At the baseline assessment, data on BP and HR were available for 905 patients. Of these, 125 patients (13.8%) had a systolic BP ≥140 mmHg and/or diastolic BP ≥90 mmHg. Median HR before starting the treatment was 74 beats per minute (bpm) (±10.0) and 39 patients (4.3%) had a HR lower than 60 bpm.

Adverse events during the first dose administration

The majority of patients (863/906; 95.3%) did not have any adverse event following the first administration. The remaining 43 patients (4.7%) had at least one adverse event during the first dose monitoring as reported in Table 2. Of the non-cardiac symptoms, headache was the most frequent (6/906; 0.7%), followed by nausea (5/905; 0.6%). Cardiovascular adverse events occurred in 18/906 patients (2.0%) and included bradycardia (12/906; 1.3%), first-degree AVB (1/906; 0.1%), second-degree AVB Mobitz type I (2/906; 0.2%), palpitations (1/906; 0.1%), sinus arrhythmia (1/906; 0.1%) and ventricular premature beats (1/906; 0.1%). Four out of 12 patients with bradycardia had symptoms related to HR decrease such as nausea, asthenia and vertigo. One serious adverse event occurred in one subject with second-degree AVB Mobitz type 1; although the patient was asymptomatic and the event spontaneously resolved, the patient was hospitalized and treatment was stopped. Fingolimod was discontinued in another patient with persistent bradycardia reported by the treating neurologist, although it was deemed mild (HR 59 bpm). Therefore, two out of 906 patients permanently discontinued the treatment due to an adverse event occurring during the first dose monitoring.

Table 2

Adverse events reported during first dose monitoring after fingolimod administration

Adverse event, n (%)	n = 906
Cardiac disorders	18 (2.0)
Atrioventricular block first degree	1 (0.1)
Atrioventricular block second degree	2 (0.2)
Bradycardia	12 (1.3)
Palpitations	1 (0.1)
Ventricular premature beats	1 (0.1)
Sinus arrhythmia	1 (0.1)
Ear and labyrinth disorders	2 (0.2)
Vertigo	2 (0.2)
Gastrointestinal disorders	8 (0.9)
Diarrhoea	2 (0.2)
Nausea	5 (0.6)
Vomiting	1 (0.1)
General disorders and administration site conditions	7 (0.8)
Asthenia	4 (0.4)
Chest pain	1 (0.1)
Chills	1 (0.1)
Hyperpyrexia	1 (0.1)
Malaise	1 (0.1)
Infections and infestations	3 (0.3)
Influenza	1 (0.1)
Nasopharyngitis	1 (0.1)
Urinary tract infection	1 (0.1)
Musculoskeletal and connective tissue disorders	2 (0.2)
Pain in extremity	2 (0.2)
Nervous system disorders	11 (1.2)
Dysgeusia	1 (0.1)
Headache	6 (0.7)
Paraesthesia	1 (0.1)
Dizziness	1 (0.1)
Neuralgia	1 (0.1)
Somnolence	2 (0.2)
Eye disorders	1 (0.1)
Vision blurred	1 (0.1)

AVB details are provided in Table 3. The three cases of AVB were detected during the course of the 6 hour monitoring, since ECG was performed, as clinically indicated.

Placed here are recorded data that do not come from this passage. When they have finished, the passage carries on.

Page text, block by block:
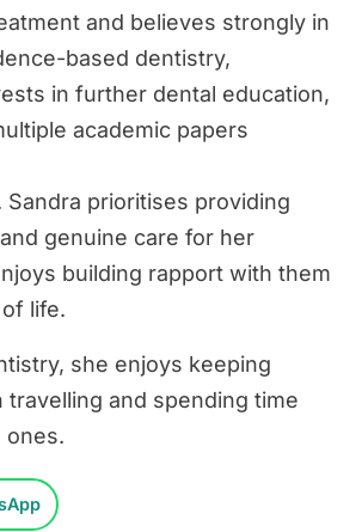
and believes strongly in
based dentistry,
in further dental education,
academic papers
Sandra prioritises providing
genuine care for her
building rapport with them
life.
she enjoys keeping
travelling and spending time
ones.

In particular, in one case (Case 1) arrhythmic frequencies were detected at pulse assessment, while in another case (Case 2) the investigator observed a large decrease in HR (15 bpm). In the last case (Case 3) the patient underwent the ECG due to appearance of symptoms (asthenia) probably related to the decrease in HR. All three patients with AVB had received interferon treatment prior to fingolimod: patient 1 was treated with intramuscular interferon beta-1a for 6 months and started fingolimod after a 1-month washout period; patient 2 was treated with subcutaneous interferon beta-1a (22 μg) for 2 years, then with subcutaneous interferon beta-1a (44 μg) for an additional 2.5 years and started fingolimod after a 1-month washout period; patient 3 was treated with subcutaneous interferon beta-1a (22 μg) for 1 month, then with subcutaneous interferon beta-1a (44 μg) for an additional year and started fingolimod after a 3-month washout period.

Table 3

Details on the three cases of atrioventricular block (AVB) with onset after the first dose of fingolimod

Gender, age (case number)	Event	CV medical history	Concomitant medications	CV baseline assessment	Onset of event, hours post dose	HR at onset (bpm)	Outcome	Action taken
Female, 24	Second degree AVB, M1	None	Topiramate	Normal ECG	3	54 (arrhythmic)	Spontaneously resolved within 12 hours	Patient was hospitalized
(Case 1)				HR: 67 bpm
				BP: 100/60 mmHg
Male, 29	Second degree AVB, M1	Cardiac murmur	None	Abnormal ECGa	2	58	Spontaneously resolved within 12 hours	Patient was hospitalized. Study drug discontinued
(Case 2)				HR: 73 bpm
				BP: 130/90 mmHg
Female, 29	First degree AVB	None	Trazodone	Normal ECG	4	68	Spontaneously resolved the day after	None
(Case 3)				HR: 72 bpm,
				BP: 112/75 mmHg

AVB: atrioventricular block, BP: blood pressure, bpm: beats per minute, CV: cardiovascular, ECG: electrocardiogram, HR: heart rate, M1: Mobitz type 1.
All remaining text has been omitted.